== PROBLEM TO WORK ON ==
Could you set down every entry exactly as it stands, without the images?

[Dataset records]
- - - - - - -

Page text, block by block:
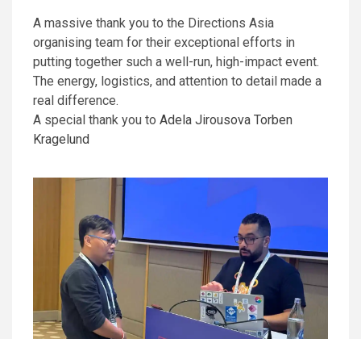
A massive thank you to the Directions Asia
organising team for their exceptional efforts in
putting together such a well-run, high-impact event.
The energy, logistics, and attention to detail made a
real difference.
A special thank you to Adela Jirousova Torben
Kragelund

- - - - - - -

== TASK SOLUTION ==
Page text, block by block:
A massive thank you to the Directions Asia
organising team for their exceptional efforts in
putting together such a well-run, high-impact event.
The energy, logistics, and attention to detail made a
real difference.
A special thank you to Adela Jirousova Torben
Kragelund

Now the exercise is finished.